In 1899, 17-year-old Jack "Cowboy" Kelly is one of many struggling newspaper hawkers
in New York City, selling copies of the New York World
on the streets of Manhattan
("Carrying the Banner"). When David Jacobs and his younger brother Les join the "newsies", Jack notices David's intelligence and Les's marketable cuteness and self-servingly takes them under his wing. Unlike most of the newsies, David and Les are not orphans or runaways; they have a home and family, and go to work in order to help their family get back on their feet financially, as their father was fired from his factory job due to an injury. Jack is invited to the Jacobs' home for dinner, where he becomes enamored with their sister Sarah. Later, Jack laments his isolation due to lacking a family of his own; he fantasizes about traveling to New Mexico
, about which he has heard many romantic stories ("Santa Fe").

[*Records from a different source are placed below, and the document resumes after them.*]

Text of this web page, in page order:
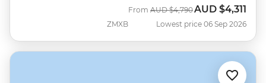
ZMXB
From Was
AUD $4,790Now
AUD $4,311
Lowest price 06 Sep 2026
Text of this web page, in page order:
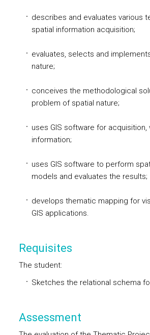
describes and evaluates various
spatial information acquisition;
evaluates, selects and
nature;
conceives the methodological
problem of spatial nature;
uses GIS software for
information;
uses GIS software to perform
models and evaluates the results;
develops thematic mapping for
GIS applications.
Requisites
The student:
Sketches the relational schema
Assessment
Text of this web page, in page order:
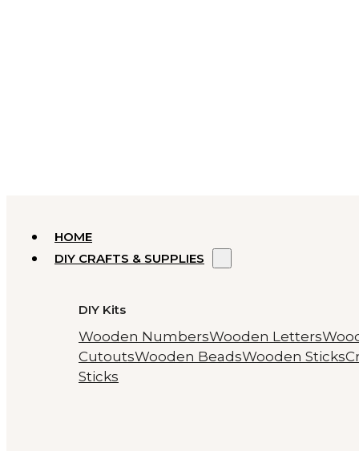
HOME
DIY CRAFTS & SUPPLIES
DIY Kits
Wooden NumbersWooden Letters
CutoutsWooden BeadsWooden Sticks
Sticks
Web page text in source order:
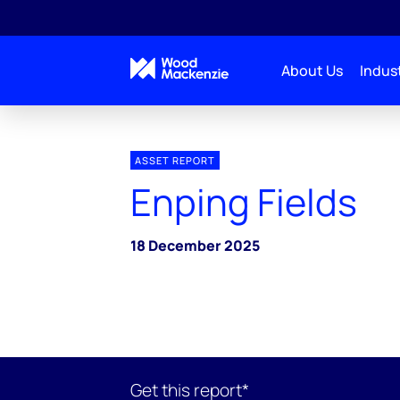
About Us
ASSET REPORT
Enping Fields
18 December 2025
Get this report*
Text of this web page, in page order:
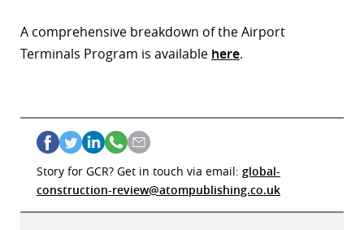
A comprehensive breakdown of the Airport
Terminals Program is available here.
Story for GCR? Get in touch via email: global-
construction-review@atompublishing.co.uk
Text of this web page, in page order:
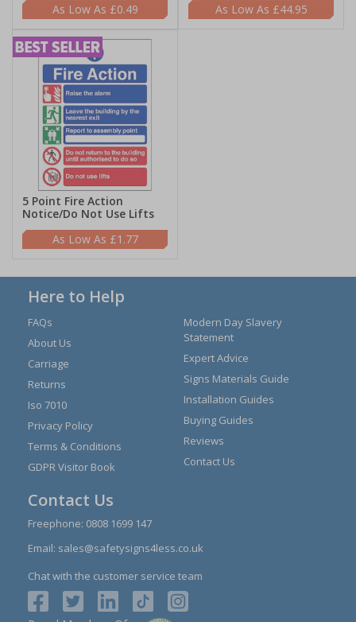
£0.49
£44.95
5 Point Fire Action
Notice/Do Not Use Lifts
£1.77
Here to Help
FAQs
About Us
Carriage
Returns
Iso 7010
Privacy Policy
Terms & Conditions
GDPR Visitor Book
Modern Day Slavery
Statement
Expert Advice
Signs Materials Guide
Installation Guides
Buying Guides
Reviews
Contact Us
Contact Us
Freephone: 0808 1699 147
Email: sales@safetysigns4less.co.uk
Chat with the customer service team
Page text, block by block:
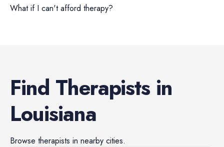
What if I can't afford therapy?
Find Therapists in
Louisiana
Browse therapists in nearby cities.
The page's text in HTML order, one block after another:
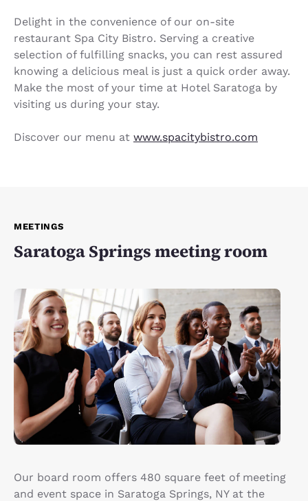
Delight in the convenience of our on-site
restaurant Spa City Bistro. Serving a creative
selection of fulfilling snacks, you can rest assured
knowing a delicious meal is just a quick order away.
Make the most of your time at Hotel Saratoga by
visiting us during your stay.
Discover our menu at www.spacitybistro.com
MEETINGS
Saratoga Springs meeting room
Our board room offers 480 square feet of meeting
and event space in Saratoga Springs, NY at the
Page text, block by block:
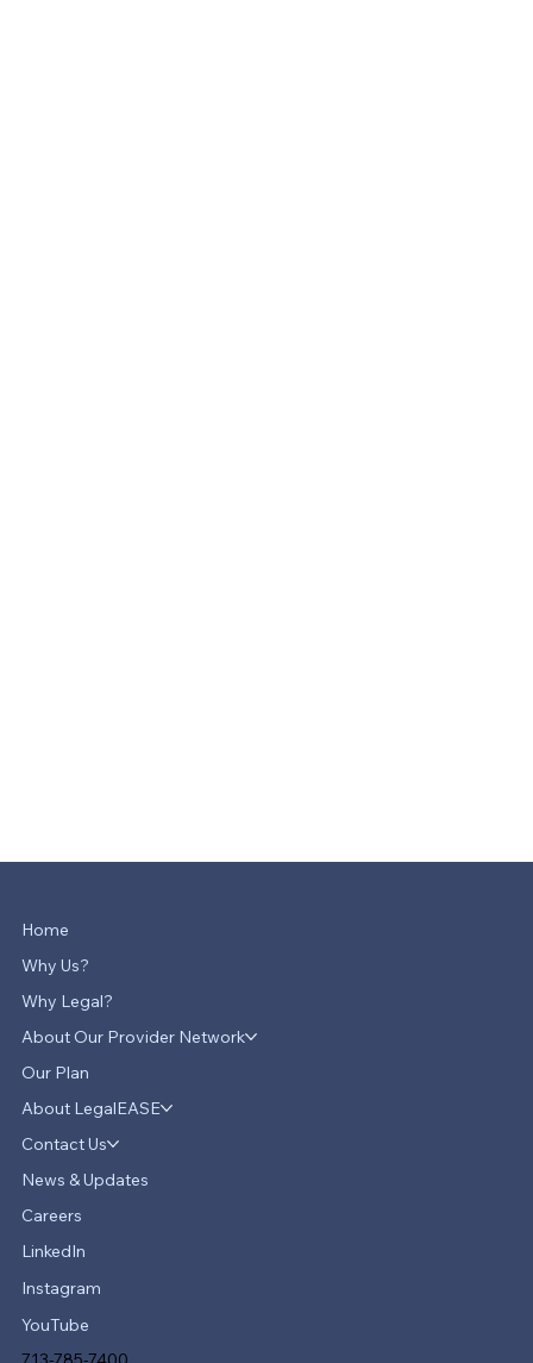
Home
Why Us?
Why Legal?
About Our Provider Network
Our Plan
About LegalEASE
Contact Us
News & Updates
Careers
LinkedIn
Instagram
YouTube
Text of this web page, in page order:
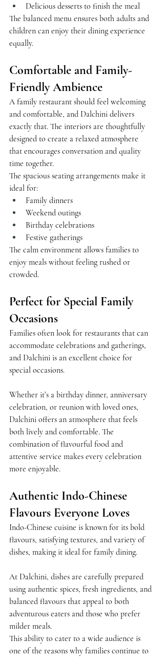
Delicious desserts to finish the meal
The balanced menu ensures both adults and
children can enjoy their dining experience
equally.
Comfortable and Family-
Friendly Ambience
A family restaurant should feel welcoming
and comfortable, and Dalchini delivers
exactly that. The interiors are thoughtfully
designed to create a relaxed atmosphere
that encourages conversation and quality
time together.
The spacious seating arrangements make it
ideal for:
Family dinners
Weekend outings
Birthday celebrations
Festive gatherings
The calm environment allows families to
enjoy meals without feeling rushed or
crowded.
Perfect for Special Family
Occasions
Families often look for restaurants that can
accommodate celebrations and gatherings,
and Dalchini is an excellent choice for
special occasions.
Whether it’s a birthday dinner, anniversary
celebration, or reunion with loved ones,
Dalchini offers an atmosphere that feels
both lively and comfortable. The
combination of flavourful food and
attentive service makes every celebration
more enjoyable.
Authentic Indo-Chinese
Flavours Everyone Loves
Indo-Chinese cuisine is known for its bold
flavours, satisfying textures, and variety of
dishes, making it ideal for family dining.
At Dalchini, dishes are carefully prepared
using authentic spices, fresh ingredients, and
balanced flavours that appeal to both
adventurous eaters and those who prefer
milder meals.
This ability to cater to a wide audience is
one of the reasons why families continue to
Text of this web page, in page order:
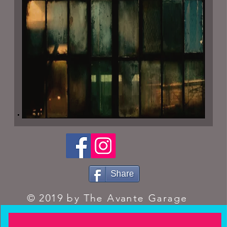
Share
© 2019 by The Avante Garage
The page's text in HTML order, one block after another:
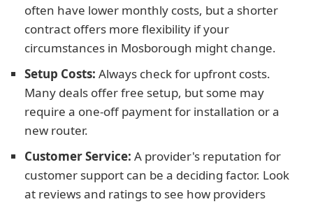
often have lower monthly costs, but a shorter
contract offers more flexibility if your
circumstances in Mosborough might change.
Setup Costs: Always check for upfront costs.
Many deals offer free setup, but some may
require a one-off payment for installation or a
new router.
Customer Service: A provider's reputation for
customer support can be a deciding factor. Look
at reviews and ratings to see how providers
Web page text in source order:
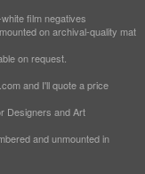
film negatives
on archival-quality mat
on request.
and I'll quote a price
Designers and Art
and unmounted in
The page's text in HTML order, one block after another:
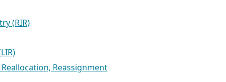
(RIR)
Reassignment
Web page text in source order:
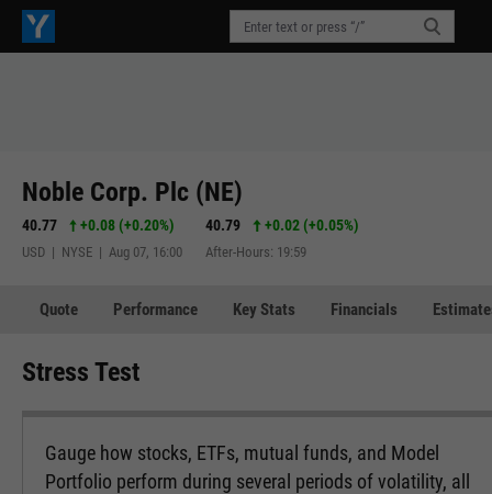
Noble Corp. Plc (NE)
40.77 +0.08 (+0.20%)
USD | NYSE | Aug 07, 16:00
40.79 +0.02(+0.05%)
After-Hours: 19:59
Quote Performance Key Stats Financials
Stress Test
Gauge how stocks, ETFs, mutual funds, and Model
Portfolio perform during several periods of volatility, all
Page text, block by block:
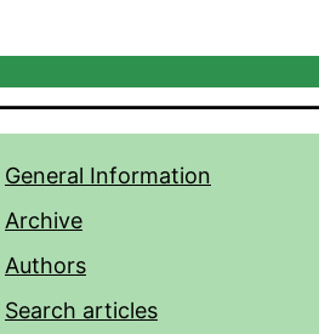
General Information
Archive
Authors
Search articles
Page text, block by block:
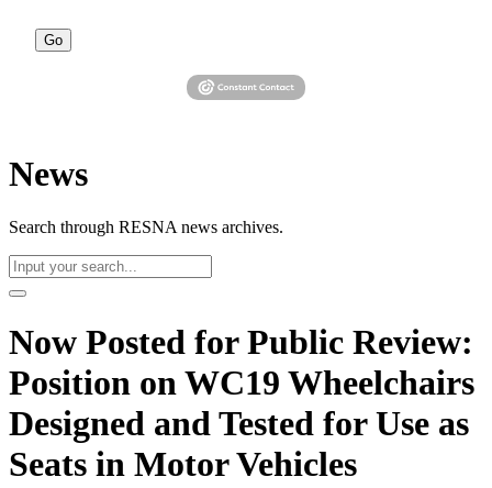
Go
News
Search through RESNA news archives.
Now Posted for Public Review:
Position on WC19 Wheelchairs
Designed and Tested for Use as
Seats in Motor Vehicles
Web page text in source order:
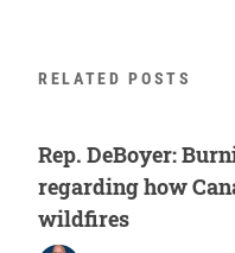
RELATED POSTS
Rep. DeBoyer:
regarding how
wildfires
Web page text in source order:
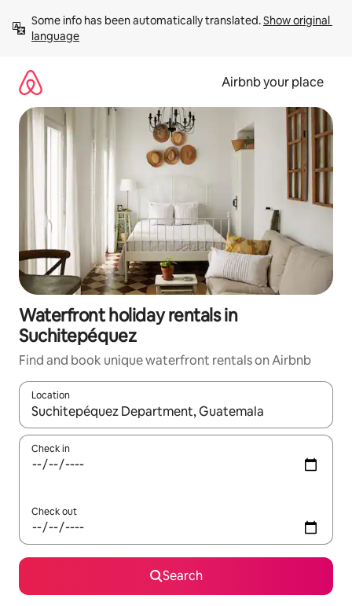
content
Some info has been automatically translated. Show original
language
Airbnb your place
Waterfront holiday rentals in
Suchitepéquez
Find and book unique waterfront rentals on Airbnb
Location
When results are available, navigate with the up and down
Check in
Check out
Search
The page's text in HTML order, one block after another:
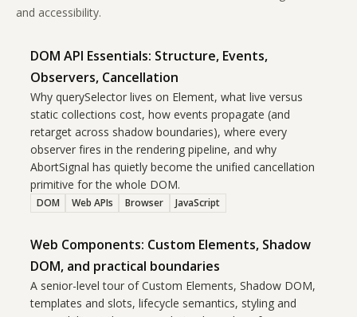
and accessibility.
DOM API Essentials: Structure, Events,
Observers, Cancellation
Why querySelector lives on Element, what live versus
static collections cost, how events propagate (and
retarget across shadow boundaries), where every
observer fires in the rendering pipeline, and why
AbortSignal has quietly become the unified cancellation
primitive for the whole DOM.
DOM Web APIs Browser JavaScript
Web Components: Custom Elements, Shadow
DOM, and practical boundaries
A senior-level tour of Custom Elements, Shadow DOM,
templates and slots, lifecycle semantics, styling and
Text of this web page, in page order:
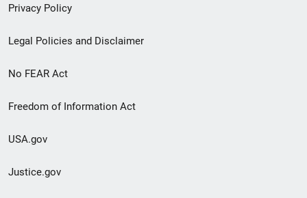
Privacy Policy
Legal Policies and Disclaimer
No FEAR Act
Freedom of Information Act
USA.gov
Justice.gov
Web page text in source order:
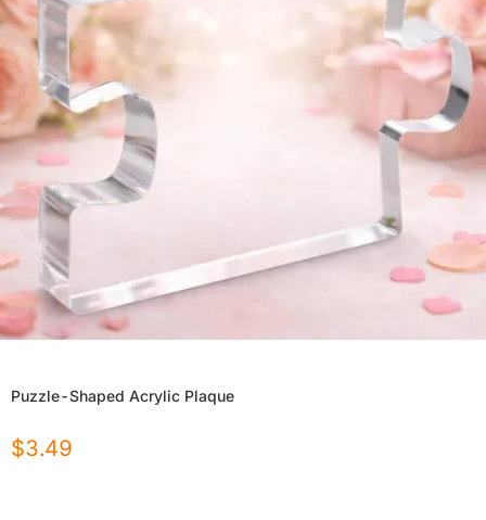
Puzzle-Shaped Acrylic Plaque
$3.49

Attempting to outdo his business rival William Randolph Hearst
, New York World
publisher Joseph Pulitzer
raises the prices that the newsies must pay to buy newspapers from his distribution centers. Angered, Jack and David galvanize the other Manhattan newsies to go on strike
("The World Will Know"). While the others spread the word to newsies in New York's other boroughs
, Jack and Les confront Pulitzer and are thrown out of his office. Bryan Denton, a reporter for The Sun
, takes an interest in the boys' story. Jack and David take their cause to the Brooklyn
newsies, but their leader, "Spot" Conlon, is reluctant to join the strike. This dejects the Manhattan newsies, but David riles them up ("Seize the Day"). As a result, they ambush the distribution center and destroy all of the newspapers. Disabled newsie "Crutchie" is captured by Pulitzer's enforcers, the Delancey brothers, and placed in an orphanage
and juvenile detention center
called the Refuge, run by the sketchy Warden Snyder, who neglects the orphans so that he can embezzle money given to him by the city for their care.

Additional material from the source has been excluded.